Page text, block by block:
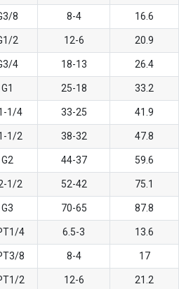
8 8-4 16.6
2 12-6 20.9
4 18-13 26.4
G1 25-18 33.2
1/4 33-25 41.9
1/2 38-32 47.8
G2 44-37 59.6
1/2 52-42 75.1
G3 70-65 87.8
4 6.5-3 13.6
8 8-4 17
2 12-6 21.2
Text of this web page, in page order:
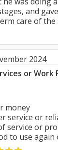
and
care of the
2024
or Work
money
service or
service or
to use again
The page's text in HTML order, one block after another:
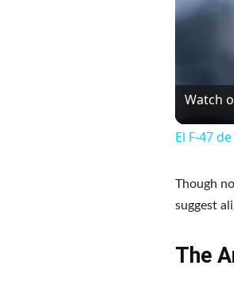
Watch
El F-47
Though
suggest
The
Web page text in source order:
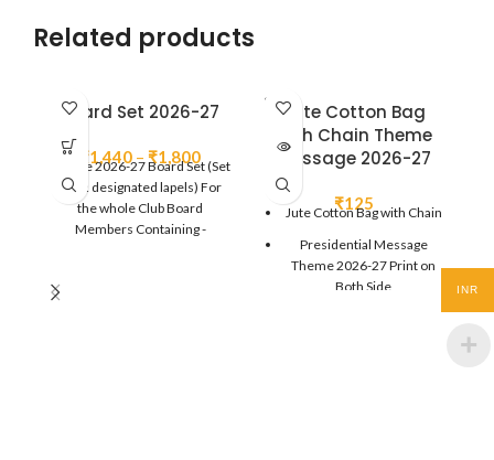
Related products
Board Set 2026-27
₹1,440 – ₹1,800Price
range:
₹1,440
through
Theme 2026-27 Board Set (Set
of 12 designated lapels) For
the whole Club Board
Members Containing -
SOLD
OUTJute Cotton Bag
with Chain Theme
Message 2026-27
₹125
Jute Cotton Bag with Chain
Presidential Message
Theme 2026-27 Print on
Both Side
INR
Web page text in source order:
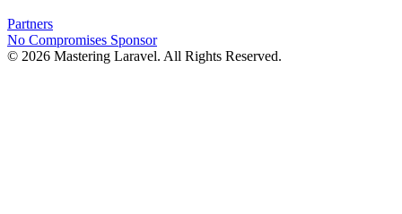
Partners
No Compromises Sponsor
© 2026 Mastering Laravel. All Rights Reserved.
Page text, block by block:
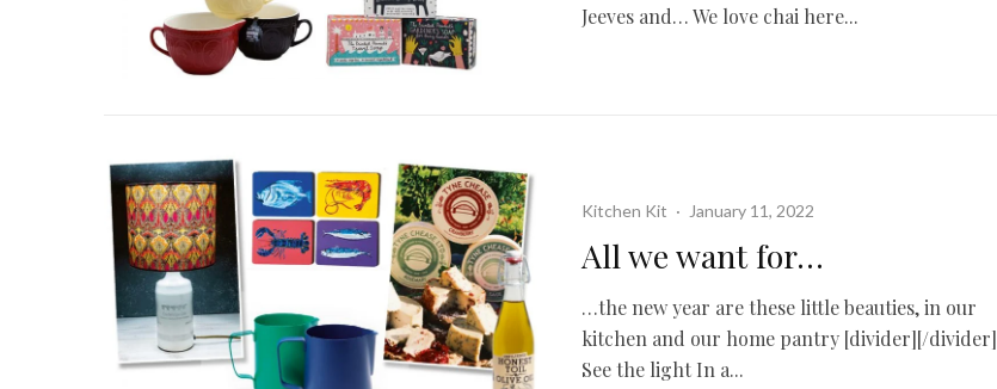
Jeeves and… We love chai here...
Kitchen Kit · January 11, 2022
All we want for…
…the new year are these little beauties, in our
kitchen and our home pantry [divider][/divider]
See the light In a...
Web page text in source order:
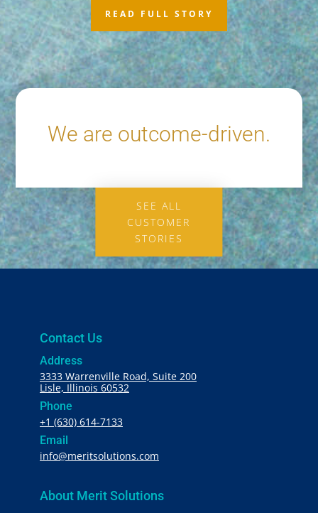
READ FULL STORY
We are outcome-driven.
SEE ALL
CUSTOMER
STORIES
Contact Us
Address
3333 Warrenville Road, Suite 200
Lisle, Illinois 60532
Phone
+1 (630) 614-7133
Email
info@meritsolutions.com
About Merit Solutions
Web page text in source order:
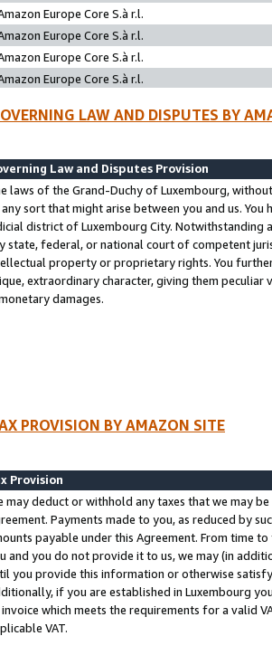
Europe Core S.à r.l.
Europe Core S.à r.l.
Europe Core S.à r.l.
Europe Core S.à r.l.
LAW AND DISPUTES BY
Law and Disputes Provision
laws of the Grand-Duchy of Luxembourg,
sort that might arise between you and us.
district of Luxembourg City. Notwithstanding
state, federal, or national court of competent
property or proprietary rights. You
extraordinary character, giving them
damages.
PROVISION BY AMAZON SITE
Provision
may deduct or withhold any taxes that we may
Payments made to you, as reduced by
payable under this Agreement. From time
and you do not provide it to us, we may (in
you provide this information or otherwise
if you are established in Luxembourg
invoice which meets the requirements for a valid
VAT.
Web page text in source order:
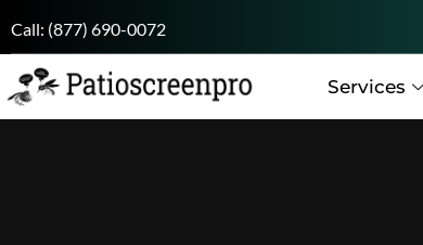
Call: (877) 690-0072
Services
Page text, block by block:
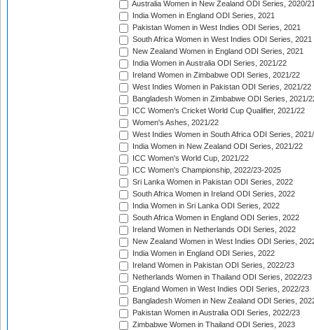
Australia Women in New Zealand ODI Series, 2020/
India Women in England ODI Series, 2021
Pakistan Women in West Indies ODI Series, 2021
South Africa Women in West Indies ODI Series, 2021
New Zealand Women in England ODI Series, 2021
India Women in Australia ODI Series, 2021/22
Ireland Women in Zimbabwe ODI Series, 2021/22
West Indies Women in Pakistan ODI Series, 2021/22
Bangladesh Women in Zimbabwe ODI Series, 2021/
ICC Women's Cricket World Cup Qualifier, 2021/22
Women's Ashes, 2021/22
West Indies Women in South Africa ODI Series,
India Women in New Zealand ODI Series, 2021/22
ICC Women's World Cup, 2021/22
ICC Women's Championship, 2022/23-2025
Sri Lanka Women in Pakistan ODI Series, 2022
South Africa Women in Ireland ODI Series, 2022
India Women in Sri Lanka ODI Series, 2022
South Africa Women in England ODI Series, 2022
Ireland Women in Netherlands ODI Series, 2022
New Zealand Women in West Indies ODI Series,
India Women in England ODI Series, 2022
Ireland Women in Pakistan ODI Series, 2022/23
Netherlands Women in Thailand ODI Series, 2022/23
England Women in West Indies ODI Series, 2022/23
Bangladesh Women in New Zealand ODI Series,
Pakistan Women in Australia ODI Series, 2022/23
Zimbabwe Women in Thailand ODI Series, 2023
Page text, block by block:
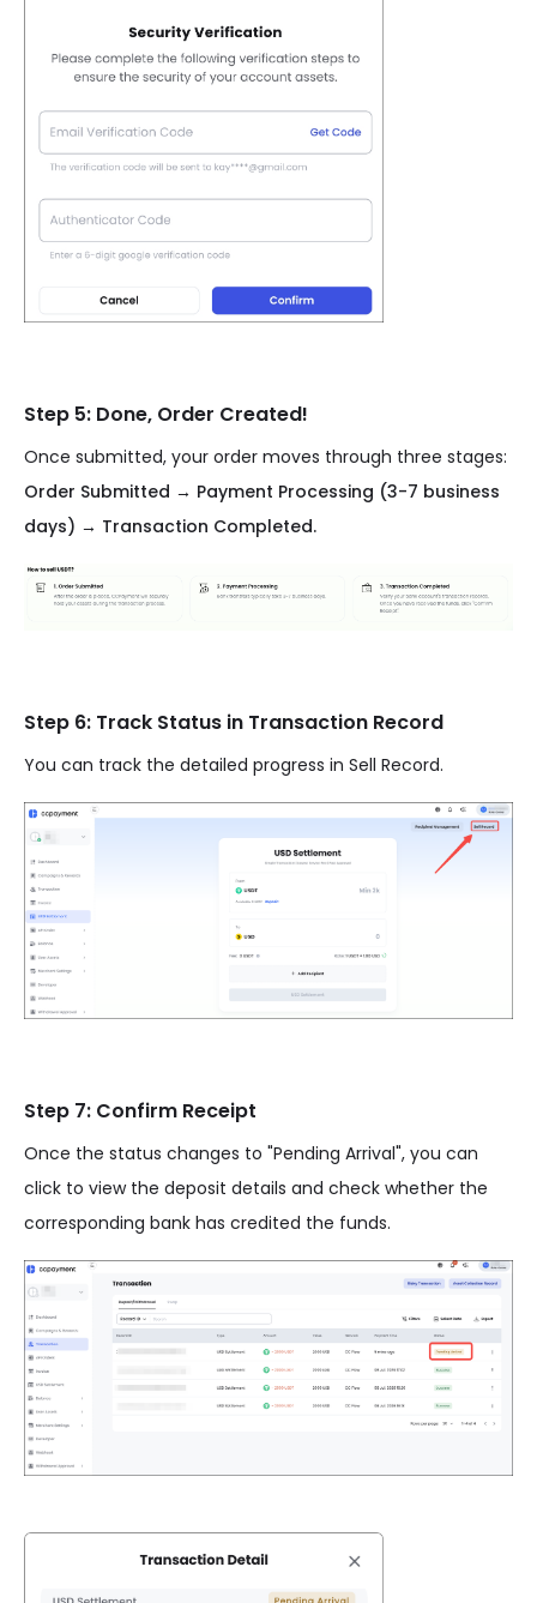
Step 5: Done, Order Created!
Once submitted, your order moves through three stages:
Order Submitted → Payment Processing (3-7 business
days) → Transaction Completed.
Step 6: Track Status in Transaction Record
You can track the detailed progress in Sell Record.
Step 7: Confirm Receipt
Once the status changes to "Pending Arrival", you can
click to view the deposit details and check whether the
corresponding bank has credited the funds.
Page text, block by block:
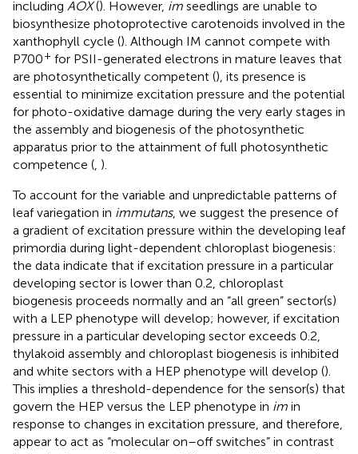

Work to be completed -
Give the number of lines that contain "England" in the material above, with no other text.

Response -
5